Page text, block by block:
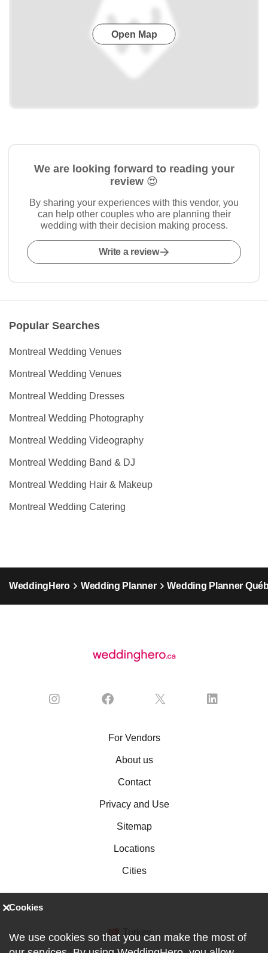
Open Map
We are looking forward to reading your
review 😍
By sharing your experiences with this vendor, you
can help other couples who are planning their
wedding with their decision making process.
Write a review
Popular Searches
Montreal Wedding Venues
Montreal Wedding Venues
Montreal Wedding Dresses
Montreal Wedding Photography
Montreal Wedding Videography
Montreal Wedding Band & DJ
Montreal Wedding Hair & Makeup
Montreal Wedding Catering
WeddingHero Wedding Planner Wedding Planner
For Vendors
About us
Contact
Privacy and Use
Sitemap
Locations
Cities
Cookies
We use cookies so that you can make the most of
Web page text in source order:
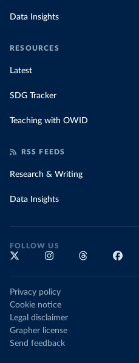
Data Insights
RESOURCES
Latest
SDG Tracker
Teaching with OWID
RSS FEEDS
Research & Writing
Data Insights
FOLLOW US
Privacy policy
Cookie notice
Legal disclaimer
Grapher license
Send feedback
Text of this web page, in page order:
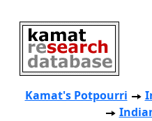
Kamat's Potpourri
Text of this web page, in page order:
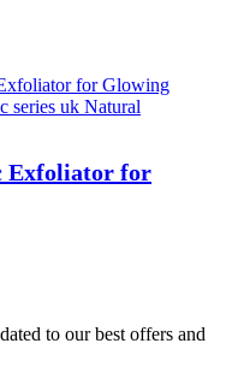
Exfoliator for
to our best offers and
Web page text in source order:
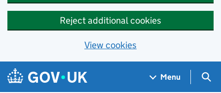
Reject additional cookies
View cookies
Skip to main content
Navigation menu
Menu

◇ ◇ ◇

Omit the pictures. Repeat the rest of the data exactly.

> _Solution for this problem_
Page text, block by block:
Open Map
We are looking forward to reading your
review 😍
By sharing your experiences with this vendor, you
can help other couples who are planning their
wedding with their decision making process.
Write a review
Popular Searches
Montreal Wedding Venues
Montreal Wedding Venues
Montreal Wedding Dresses
Montreal Wedding Photography
Montreal Wedding Videography
Montreal Wedding Band & DJ
Montreal Wedding Hair & Makeup
Montreal Wedding Catering
WeddingHero Wedding Planner Wedding Planner
For Vendors
About us
Contact
Privacy and Use
Sitemap
Locations
Cities
Cookies
We use cookies so that you can make the most of
Web page text in source order:
Data Insights
RESOURCES
Latest
SDG Tracker
Teaching with OWID
RSS FEEDS
Research & Writing
Data Insights
FOLLOW US
Privacy policy
Cookie notice
Legal disclaimer
Grapher license
Send feedback
Text of this web page, in page order:
Kamat's Potpourri
Text of this web page, in page order:
Exfoliator for
to our best offers and
Web page text in source order:
Reject additional cookies
View cookies
Skip to main content
Navigation menu
Menu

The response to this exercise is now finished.